Intel Core-i9 7900X and 7980XE Skylake-X Linux Linpack Performance


Intel Core-i9 7900X and 7980XE are very good desktop processors for mathematical computing workloads. This post is a short listing of results for the Linpack benchmark which is still my personal favorite CPU performance metric.

These Skylake-X Core i9 “desktop” processors benefit form having Intel’s latest vectorization hardware, AVX512. AVX512 doubles the vector width from 256 bit to 512 bit over AVX2. This feature is one of the most significant technologies in Intel’s new high-end “scalable processor” architecture Xeon processors a.k.a. Purley, a.k.a. Skylake-SP. It is nice to see that this technology is included in these “desktop” CPU’s. There is also a Xeon Skylake-W processor that is very similar to Skylake-X “desktop” processors.

The systems I tested were based on the Puget Systems “Peak Mini” compact HPC workstations. The relevant specs are;

Hardware:

  • Intel Core i9 7900X 3.3GHz Ten Core

    • Base clock 3.3GHz

    • All-Core-Turbo 4.0GHZ

    • Max Turbo 4.5GHz

  • Intel Core i9 7980XE 2.6GHz Eighteen Core

    • Base clock 2.6GHz

    • All-Core-Turbo 3.4GHz

    • Max Turbo 4.4GHz

  • EVGA X299 Micro mATX Motherboard

  • 64 GB DDR4-2400 Memory

[I also had 2 NVIDIA Titan Xp GPU’s in the 7980XE system but that’s another story 🙂 ]

Software:

  • Ubuntu 16.04 kernels 4.4.0, 4.11.0 and 4.13 ( Performance was identical on all kernels, but see note below )

  • Intel MKL 2018 (Math Kernel Library)

  • Intel optimized Linpack Benchmark

Note: The CPU frequency reported in /proc/cpu info was always either the base clock or 1.2GHz low power state.
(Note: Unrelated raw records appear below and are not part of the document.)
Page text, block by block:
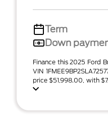
Term
Down
Finance this 2025 Ford
VIN
price $51,998.00, with
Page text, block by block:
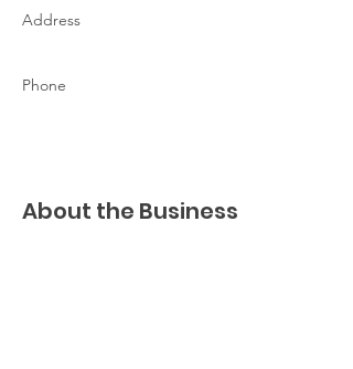
Address
Phone
About the Business
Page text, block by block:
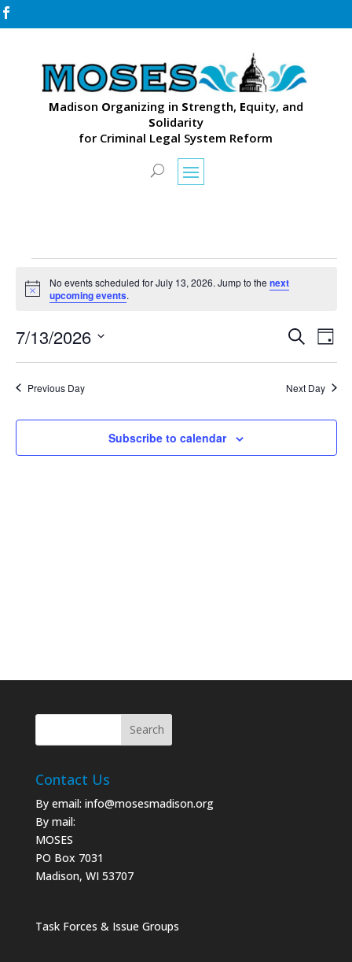

Madison Organizing in Strength, Equity, and
Solidarity
for Criminal Legal System Reform
Events
for
13,
2026
Notice
No events scheduled for July 13, 2026. Jump to the next
upcoming events.
Events
Search
Views
SearchDay
7/13/2026
Previous Day Next Day
Subscribe to calendar
Contact Us
By email: info@mosesmadison.org
By mail:
MOSES
PO Box 7031
Madison, WI 53707
Task Forces & Issue Groups
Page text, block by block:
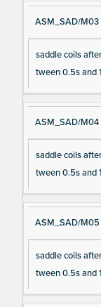
ASM_SAD/M03
saddle coils
tween 0.5s and
ASM_SAD/M04
saddle coils
tween 0.5s and
ASM_SAD/M05
saddle coils
tween 0.5s and

I tested different kernels but never saw any difference. I did install linux-tools and used “cpupower” which did report correct CPU core frequencies extracted from “Intel P-state” information. The performance numbers presented here are consistent with listed frequencies for single core and many core “Turbo” frequencies. I have information listed at the end of this post that shows this.


Linpack Benchmark Results

Now for what you came here to see! I was unable to find any reports of these Linpack benchmark numbers from a google search. The performance is very good! I’m not really doing a comparative discussion in this post but will included one number from a dual Xeon 2690v4 Broadwell system that I recently ran the same benchmark on so you can see how well these “desktop” Core i9 processors do under heavy mathematical compute load.
GFLOPS = “Billions of Floating Point Operations per Second”
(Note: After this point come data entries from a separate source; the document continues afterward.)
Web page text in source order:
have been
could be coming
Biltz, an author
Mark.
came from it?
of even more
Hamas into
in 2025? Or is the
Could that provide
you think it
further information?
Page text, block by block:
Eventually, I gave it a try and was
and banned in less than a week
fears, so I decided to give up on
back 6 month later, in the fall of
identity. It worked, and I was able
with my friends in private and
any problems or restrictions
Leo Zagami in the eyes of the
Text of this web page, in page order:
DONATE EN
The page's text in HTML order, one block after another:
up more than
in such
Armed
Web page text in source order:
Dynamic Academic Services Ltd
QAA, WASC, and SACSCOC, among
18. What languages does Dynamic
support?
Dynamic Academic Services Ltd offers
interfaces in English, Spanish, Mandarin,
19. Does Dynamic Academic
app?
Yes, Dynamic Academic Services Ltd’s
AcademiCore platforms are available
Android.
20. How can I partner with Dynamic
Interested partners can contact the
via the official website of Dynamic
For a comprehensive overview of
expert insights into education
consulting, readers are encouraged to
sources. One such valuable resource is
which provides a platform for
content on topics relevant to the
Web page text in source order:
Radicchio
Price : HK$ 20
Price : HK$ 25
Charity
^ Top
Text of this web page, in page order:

  • Intel Core i9 7900X — 638.9 GFLOPS

  • Intel Core i9 7980XE — 977.0 GFLOPS


  • Intel Dual Xeon 2690v4 — 1123 GFLOPS

Note: The dual Xeon 2690v4 system has 28 “real” cores and had 512GB memory. The Linpack number for that systems was at a very large problem size of 100,0000 equations using nearly all of that 512GB memory! More typical is around 980 GFLOPS.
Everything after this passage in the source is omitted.